When three coats of arms are to be represented on a shield, the most important occupies the first and fourth quarters. A familiar example of this is furnished by the royal arms of Great Britain, where we see the lions of England in the first and fourth quarters, the lion rampant of Scotland in the second, and the harp of Ireland in the third.

The Earl of Pembroke, in 1348, was the first subject, so Mr. Hulme tells us, who quartered his arms.
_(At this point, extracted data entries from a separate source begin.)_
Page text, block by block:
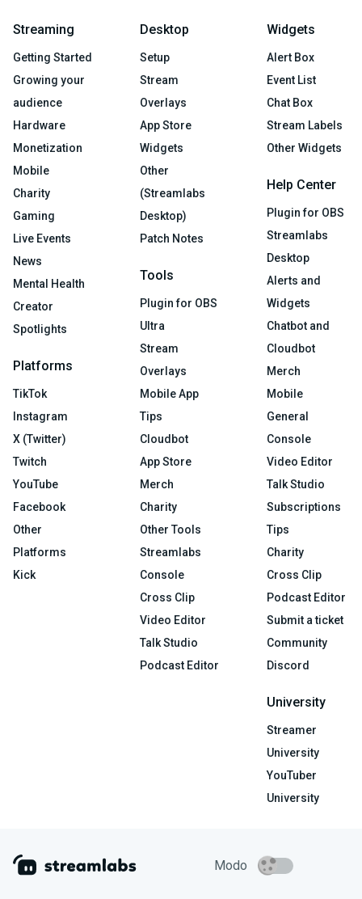
Streaming
Getting Started
Growing your
audience
Hardware
Monetization
Mobile
Charity
Gaming
Live Events
News
Mental Health
Creator
Spotlights
Platforms
TikTok
Instagram
X (Twitter)
Twitch
YouTube
Facebook
Other
Platforms
Kick
Desktop
Setup
Stream
Overlays
App Store
Widgets
Other
(Streamlabs
Desktop)
Patch Notes
Tools
Plugin for OBS
Ultra
Stream
Overlays
Mobile App
Tips
Cloudbot
App Store
Merch
Charity
Other Tools
Streamlabs
Console
Cross Clip
Video Editor
Talk Studio
Podcast Editor
Widgets
Alert Box
Event List
Chat Box
Stream Labels
Other Widgets
Help Center
Plugin for OBS
Streamlabs
Desktop
Alerts and
Widgets
Chatbot and
Cloudbot
Merch
Mobile
General
Console
Video Editor
Talk Studio
Subscriptions
Tips
Charity
Cross Clip
Podcast Editor
Submit a ticket
Community
Discord
University
Streamer
University
YouTuber
University
Modo

When a great number of quarterings are charged upon the shield, the order in which these quarterings are marshalled1 or arranged is very important, the original arms being always placed in the upper dexter of the field—that being the most honourable point—and the other arms following in the sequence in which they were introduced into the family coat of arms.
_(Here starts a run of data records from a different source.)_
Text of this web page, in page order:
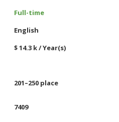
Full-time
English
$ 14.3 k / Year(s)
201–250 place
7409
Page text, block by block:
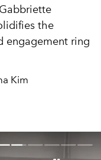
the
engagement ring
Kim
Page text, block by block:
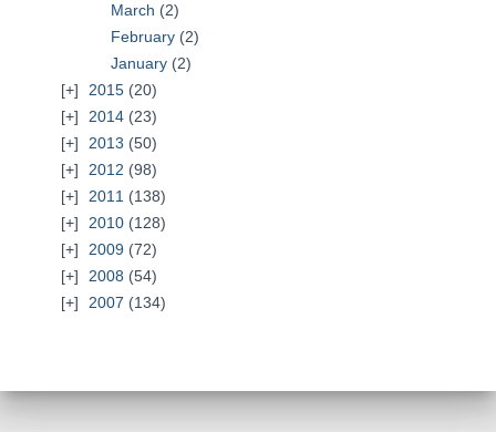
March (2)
February (2)
January (2)
2015 (20)
2014 (23)
2013 (50)
2012 (98)
2011 (138)
2010 (128)
2009 (72)
2008 (54)
2007 (134)

1: Marshalling means the art of grouping or arranging various coats of arms on one and the same shield.

PLATE 6.

PLATE 6.

SIR WILLIAM HERSCHEL.

Arms.—Arg. on mount vert, representation of the 40 ft. reflecting
telescope with its apparatus ppr. on a chief az: the astronomical
symbol of Uranus irradiated or.
Crest.—A demi terrestrial sphere ppr. thereon an eagle,
wings elevated or.
Motto.—Coelis exploratis.

There were two methods of marshalling in early heraldry. One was known as "dimidation," which means cutting a coat of arms in half, pale-wise, and matching it with another half of another coat of arms, so as to make one achievement of the two joined halves. Thus, when a wife's arms were to be represented on the same shield as her husband's, both coats were halved, and then placed upon the shield, the husband's arms occupying the right side, and those of the wife the left.

As you can imagine, however, the result of this chopping and joining was seldom satisfactory and sometimes very comical, as, for example, in the arms of Yarmouth, where half a lion is running to join half a herring!
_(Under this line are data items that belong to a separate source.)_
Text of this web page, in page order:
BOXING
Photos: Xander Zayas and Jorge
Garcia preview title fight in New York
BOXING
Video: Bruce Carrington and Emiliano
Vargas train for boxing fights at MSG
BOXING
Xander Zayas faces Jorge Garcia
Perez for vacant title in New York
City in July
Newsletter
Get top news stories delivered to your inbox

The second method of marshalling was by impalement. This term means the joining together of different coats of arms by a pale.

Fig. 55.

Fig. 55.

In this arrangement the shield was divided pale-wise as before (Fig. 55 shows the shield divided ready to receive the two coats), but the whole of each coat was crowded respectively into each side of the shield, the right side being charged with the husband's arms, the left with his wife's. Naturally, however, in order to suit this arrangement, the arms suffered a certain amount of alteration.

Nowadays, according to Mr. Fox-Davies, the following rules are observed with regard to the arms of man and wife—viz.: "If the wife is not an heraldic heiress the two coats are impaled. If the wife be an heraldic heiress or co-heir, in lieu of impalement, the arms of her family are placed on an escutcheon, being termed an 'escutcheon of pretence,' because ... the husband pretends to the representation of her family."

A widow may have the coat of arms borne by her husband and herself marshalled, not on a shield, but on a lozenge, whilst an unmarried daughter may bear her father's arms on a lozenge also, but without a crest.

Finally, under the head of marshalling comes the arrangement of all the accessories, of the shield of which we spoke in our last chapter.